Experimental and calculated stability changes for mutations of the FBP WW domain that affect several structural elements
| Mutation | ΔGN,exp | ΔGN | ΔG1 | ΔG2 |
|---|---|---|---|---|
| W8F | 1.65 ± 0.16 | 2.39 | 0.21 | — |
| T13A | 0.81 ± 0.17 | 0.69 | 0.22 | — |
| T13G | 0.58 ± 0.22 | (1.28) | (0.56) | — |
| Y19A | 0.67 ± 0.13 | (2.65) | (1.60) | (1.01) |
| Y20F | 0.68 ± 0.18 | (−0.76) | (0.31) | (−0.45) |
| Y21A | 1.70 ± 0.10 | 2.58 | 0.56 | 1.42 |
| R24A | 0.78 ± 0.17 | (−0.23) | (−0.31) | (−0.38) |
| E27A | 1.02 ± 0.13 | (0.17) | — | (0.17) |
| T29G | 1.89 ± 0.11 | 1.47 | — | 1.14 |
| W30A | 0.76 ± 0.14 | 1.32 | — | 0.53 |
| L36A | 0.91 ± 0.14 | 0.47 | — | −0.30 |
| L36V | 0.53 ± 0.14 | (0.23) | — | (−0.34) |
Experimental data for the stability changes ΔGN,exp are from Petrovich et al. (33).

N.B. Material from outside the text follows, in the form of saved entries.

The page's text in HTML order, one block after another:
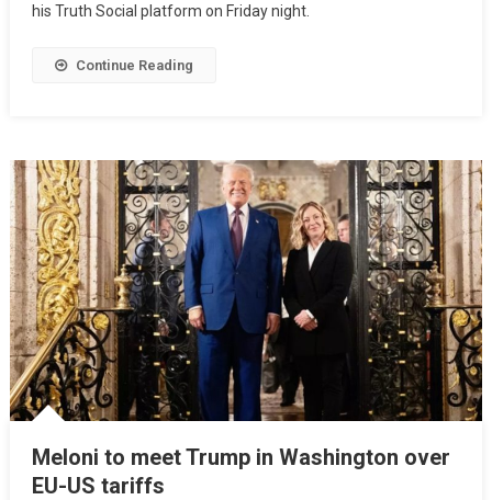
his Truth Social platform on Friday night.
Continue Reading
Meloni to meet Trump in Washington over
EU-US tariffs
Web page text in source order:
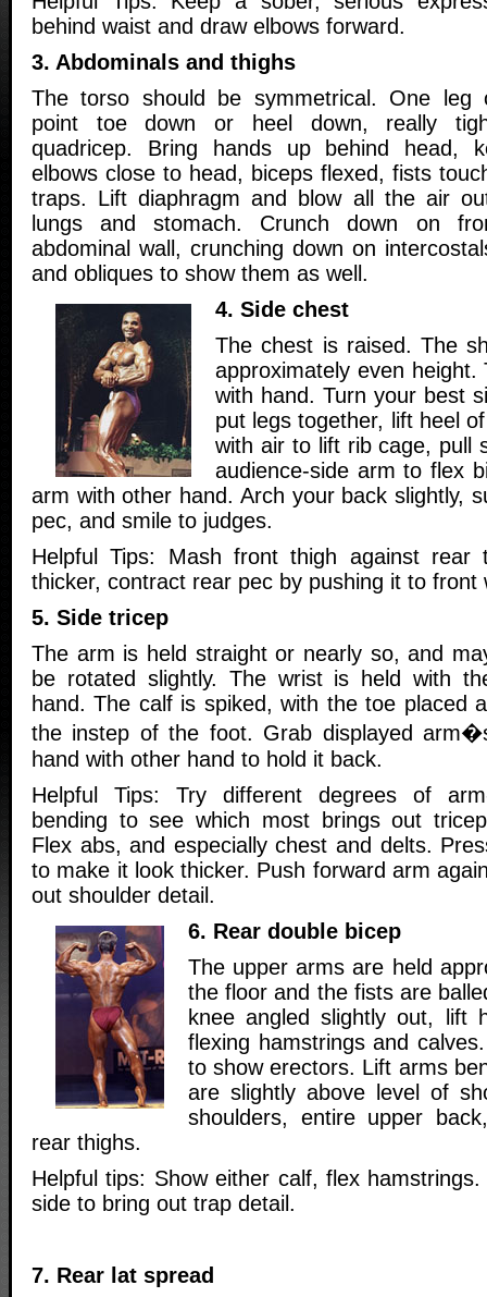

The stability changes ΔGN, ΔG1, and ΔG2 for the whole protein and hairpin 1 or 2, respectively, have been calculated with the program FOLD-X (65,66). For mutations to alanine (A) or glycine (G) and the mutation W8F, native structures for the mutant proteins have been generated by truncation of atoms. For the mutations Y20F and L36V, mutant structures were generated with the program WHAT IF (74). The wild-type structure used in the calculations is model 1 of the PDB structure 1E0L (35). To calculate ΔG1 and ΔG2, substructures consisting of the residues 1–24 and 15–37 of the PDB structure have been used. The FOLD-X calculations have been performed at the ionic strength 150 mM and temperature 283 K of the experiments (33). Numbers in brackets indicate that the calculated stability changes are not reliable since ΔGN differs by more than a factor 2 from ΔGN,exp.